I have been working in my current field overall for the last five years, but I have used SentinelOne Singularity Cloud Security for the last two years.
What do I think about the stability of the solution?
We do not observe any lagging or crashing.
What do I think about the scalability of the solution?
There is low maintenance because it is a cloud platform. It is very low maintenance according to my experience. We can observe our organization, and it is very low maintenance for small organizations. They can easily maintain this.
How are customer service and support?
Technical support is the best for my side. We can raise any ticket for help from the OEM side. It gives a 10 to 15-minute reply, and for anything that is emergency, they schedule a call and solve our problems. According to me, the technical support is good.
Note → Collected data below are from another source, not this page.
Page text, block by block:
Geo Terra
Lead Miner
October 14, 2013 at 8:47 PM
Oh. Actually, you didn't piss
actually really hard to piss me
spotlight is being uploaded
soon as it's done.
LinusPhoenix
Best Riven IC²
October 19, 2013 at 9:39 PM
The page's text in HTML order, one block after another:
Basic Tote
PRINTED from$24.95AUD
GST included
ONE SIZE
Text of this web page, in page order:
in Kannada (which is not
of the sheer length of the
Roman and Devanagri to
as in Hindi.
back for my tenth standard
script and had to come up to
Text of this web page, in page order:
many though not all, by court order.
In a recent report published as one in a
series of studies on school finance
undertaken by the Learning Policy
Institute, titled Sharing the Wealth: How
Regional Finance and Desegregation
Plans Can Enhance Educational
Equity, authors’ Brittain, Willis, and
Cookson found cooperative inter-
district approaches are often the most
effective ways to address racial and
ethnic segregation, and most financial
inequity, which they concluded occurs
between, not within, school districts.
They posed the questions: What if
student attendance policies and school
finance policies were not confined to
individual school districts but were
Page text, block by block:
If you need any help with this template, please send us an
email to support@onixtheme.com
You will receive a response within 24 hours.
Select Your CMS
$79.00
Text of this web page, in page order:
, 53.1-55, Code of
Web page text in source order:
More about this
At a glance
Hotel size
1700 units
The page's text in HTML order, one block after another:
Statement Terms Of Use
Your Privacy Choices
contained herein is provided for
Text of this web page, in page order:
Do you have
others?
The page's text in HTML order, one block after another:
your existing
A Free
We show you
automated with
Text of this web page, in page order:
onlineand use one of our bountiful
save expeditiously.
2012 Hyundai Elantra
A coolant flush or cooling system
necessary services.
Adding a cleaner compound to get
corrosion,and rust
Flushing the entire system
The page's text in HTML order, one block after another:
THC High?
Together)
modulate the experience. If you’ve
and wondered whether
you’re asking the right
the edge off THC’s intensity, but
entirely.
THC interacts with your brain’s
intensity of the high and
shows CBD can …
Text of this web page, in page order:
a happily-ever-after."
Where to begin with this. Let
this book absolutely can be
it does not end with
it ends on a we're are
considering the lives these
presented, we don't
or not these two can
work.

I give them 10 out of 10 for technical support.
Which solution did I use previously and why did I switch?
SentinelOne Singularity Cloud Security provides the most features compared to other EDRs, and it is easy to understand. The features are very compact in SentinelOne Singularity Cloud Security, not vast types of features. It is easy to understand for both any fresher or any experienced person. The integration part is also easy compared to other EDR solutions. Newly joined persons can also integrate this because the steps are very easy. According to me, SentinelOne Singularity Cloud Security is the best compared to other EDR devices.
How was the initial setup?
It is easy. Any person newly joined or not belonging to the IT field can follow the steps very easily according to me. The integration parts do not require more types of servers and anything. It is very easy to deploy, and the installation part is also good. There is only one to two minutes installing SentinelOne Singularity Cloud Security agent in each and every endpoint. I think this is the best for SentinelOne Singularity Cloud Security.
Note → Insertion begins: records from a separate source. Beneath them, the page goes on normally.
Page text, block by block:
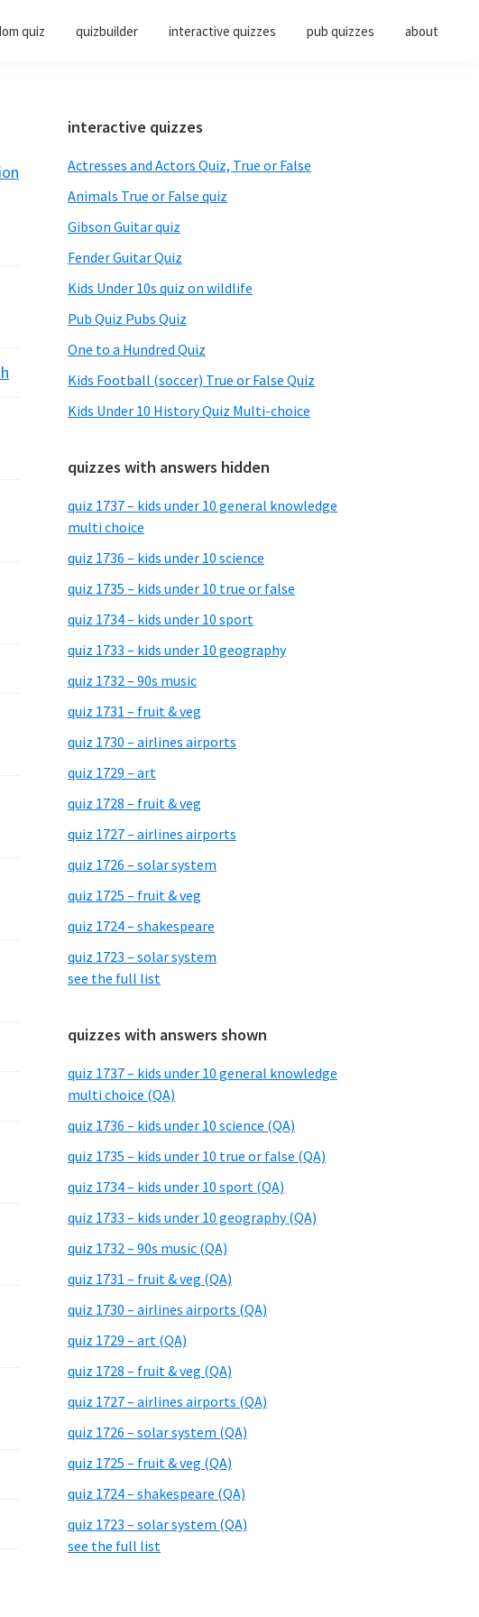
quiz quizbuilder interactive quizzes pub quizzes about
Primary
Sidebar
interactive quizzes
Actresses and Actors Quiz, True or False
Animals True or False quiz
Gibson Guitar quiz
Fender Guitar Quiz
Kids Under 10s quiz on wildlife
Pub Quiz Pubs Quiz
One to a Hundred Quiz
Kids Football (soccer) True or False Quiz
Kids Under 10 History Quiz Multi-choice
quizzes with answers hidden
quiz 1737 – kids under 10 general knowledge
multi choice
quiz 1736 – kids under 10 science
quiz 1735 – kids under 10 true or false
quiz 1734 – kids under 10 sport
quiz 1733 – kids under 10 geography
quiz 1732 – 90s music
quiz 1731 – fruit & veg
quiz 1730 – airlines airports
quiz 1729 – art
quiz 1728 – fruit & veg
quiz 1727 – airlines airports
quiz 1726 – solar system
quiz 1725 – fruit & veg
quiz 1724 – shakespeare
quiz 1723 – solar system
see the full list
quizzes with answers shown
quiz 1737 – kids under 10 general knowledge
multi choice (QA)
quiz 1736 – kids under 10 science (QA)
quiz 1735 – kids under 10 true or false (QA)
quiz 1734 – kids under 10 sport (QA)
quiz 1733 – kids under 10 geography (QA)
quiz 1732 – 90s music (QA)
quiz 1731 – fruit & veg (QA)
quiz 1730 – airlines airports (QA)
quiz 1729 – art (QA)
quiz 1728 – fruit & veg (QA)
quiz 1727 – airlines airports (QA)
quiz 1726 – solar system (QA)
quiz 1725 – fruit & veg (QA)
quiz 1724 – shakespeare (QA)
quiz 1723 – solar system (QA)
see the full list
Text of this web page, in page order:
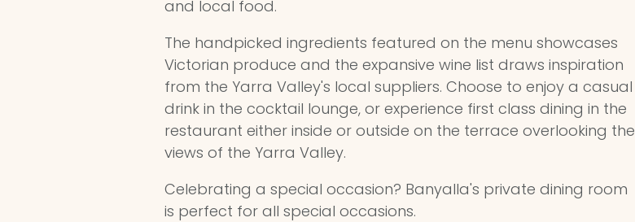
and local food.
The handpicked ingredients featured on the menu showcases
Victorian produce and the expansive wine list draws inspiration
from the Yarra Valley's local suppliers. Choose to enjoy a casual
drink in the cocktail lounge, or experience first class dining in the
restaurant either inside or outside on the terrace overlooking the
views of the Yarra Valley.
Celebrating a special occasion? Banyalla's private dining room
is perfect for all special occasions.
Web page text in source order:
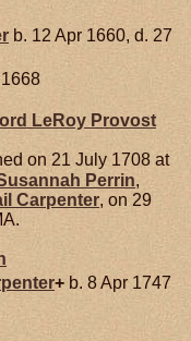
b. 12 Apr 1660, d. 27
1668
LeRoy Provost
on 21 July 1708 at
Perrin,
Carpenter, on 29
+ b. 8 Apr 1747
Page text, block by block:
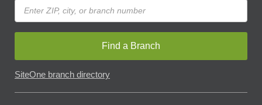
Find a Branch
SiteOne branch directory

What about the implementation team?
Our organization is an MSSP, not a client. We provide the license about our client base. We manage multiple clients through the MSSP portal. We also manage and resell. We provide this license for SentinelOne Singularity Cloud Security and also we manage. There are 8 to 10,000 agents installed on our client side. We manage around 20 to 30 clients, and there are 8 to 10,000 endpoints installed with SentinelOne Singularity Cloud Security on the client side.
What was our ROI?
Overall, I give it a 10 out of 10 because SentinelOne Singularity Cloud Security is the best for me. We have used multiple types of EDR, but SentinelOne Singularity Cloud Security provides the best features for our organization and client organization to safely do any activity or go to internet sites, which is why we can give 10 out of 10.
What's my experience with pricing, setup cost, and licensing?
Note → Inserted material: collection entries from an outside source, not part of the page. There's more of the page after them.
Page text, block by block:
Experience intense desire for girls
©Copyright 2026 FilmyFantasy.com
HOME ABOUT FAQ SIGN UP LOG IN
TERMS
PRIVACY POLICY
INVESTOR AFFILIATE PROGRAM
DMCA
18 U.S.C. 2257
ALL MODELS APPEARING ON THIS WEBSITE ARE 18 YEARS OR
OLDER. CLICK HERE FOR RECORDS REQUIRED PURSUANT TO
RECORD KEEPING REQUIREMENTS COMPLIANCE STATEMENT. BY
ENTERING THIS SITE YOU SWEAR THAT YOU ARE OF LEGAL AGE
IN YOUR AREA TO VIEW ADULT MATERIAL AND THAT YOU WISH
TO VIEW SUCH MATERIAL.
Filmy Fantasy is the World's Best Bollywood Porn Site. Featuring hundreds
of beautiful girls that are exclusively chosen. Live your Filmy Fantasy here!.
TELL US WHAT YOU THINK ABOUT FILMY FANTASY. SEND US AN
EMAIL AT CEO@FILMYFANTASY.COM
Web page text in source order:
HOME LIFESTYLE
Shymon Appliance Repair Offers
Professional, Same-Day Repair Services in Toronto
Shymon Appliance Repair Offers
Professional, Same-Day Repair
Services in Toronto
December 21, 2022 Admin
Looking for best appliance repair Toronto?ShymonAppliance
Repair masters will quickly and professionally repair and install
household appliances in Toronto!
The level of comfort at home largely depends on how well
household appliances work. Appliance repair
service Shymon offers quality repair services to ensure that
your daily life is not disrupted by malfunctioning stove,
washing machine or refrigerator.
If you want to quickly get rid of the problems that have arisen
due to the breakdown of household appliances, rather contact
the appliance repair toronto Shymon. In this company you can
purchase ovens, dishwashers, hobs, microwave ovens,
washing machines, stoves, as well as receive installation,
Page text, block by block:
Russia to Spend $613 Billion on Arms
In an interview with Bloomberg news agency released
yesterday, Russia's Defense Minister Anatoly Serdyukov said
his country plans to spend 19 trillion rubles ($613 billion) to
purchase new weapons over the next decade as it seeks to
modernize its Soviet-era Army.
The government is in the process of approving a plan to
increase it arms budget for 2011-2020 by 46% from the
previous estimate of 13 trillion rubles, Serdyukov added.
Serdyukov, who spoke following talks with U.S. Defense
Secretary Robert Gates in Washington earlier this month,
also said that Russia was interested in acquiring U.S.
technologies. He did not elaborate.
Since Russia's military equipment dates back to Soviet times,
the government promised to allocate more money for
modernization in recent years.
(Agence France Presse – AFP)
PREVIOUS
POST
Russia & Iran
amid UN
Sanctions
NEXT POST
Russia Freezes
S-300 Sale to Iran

The pricing is basically not very low and very high. It is in the middle range for easy buying for any small organization and big organization. According to me, it is the best price for the EDR. We can check multiple types of EDR, and their prices are so high, but SentinelOne Singularity Cloud Security is not. SentinelOne Singularity Cloud Security is not lesser and not more. It is in the middle range of price.
Which other solutions did I evaluate?
SentinelOne Singularity Cloud Security has multiple types of policies. One of them is the offensive security. There are also behavioral policies and static AI policies and suspicious policies. There are 10 to 11 types of policies. Anything that triggers the alerts belongs to these policies, which happen through behavioral analysis and offensive security analysis. There are multiple types of policies. Any alert triggered in SentinelOne Singularity Cloud Security comes with the help of these policies.
What other advice do I have?
I have been using this solution overall in my career for the last two years.
There is an AI-based feature. You can create any use case according to our side. Many organizations are not using RDP tools such as AnyDesk or TeamViewer. Most organizations do not allow these features. At that time, the AI gives you the most types of generated codes. With the help of this code, you can create according to your side for creating any custom rules to keep your organization and clients secure.
I give this solution a 10 out of 10 rating.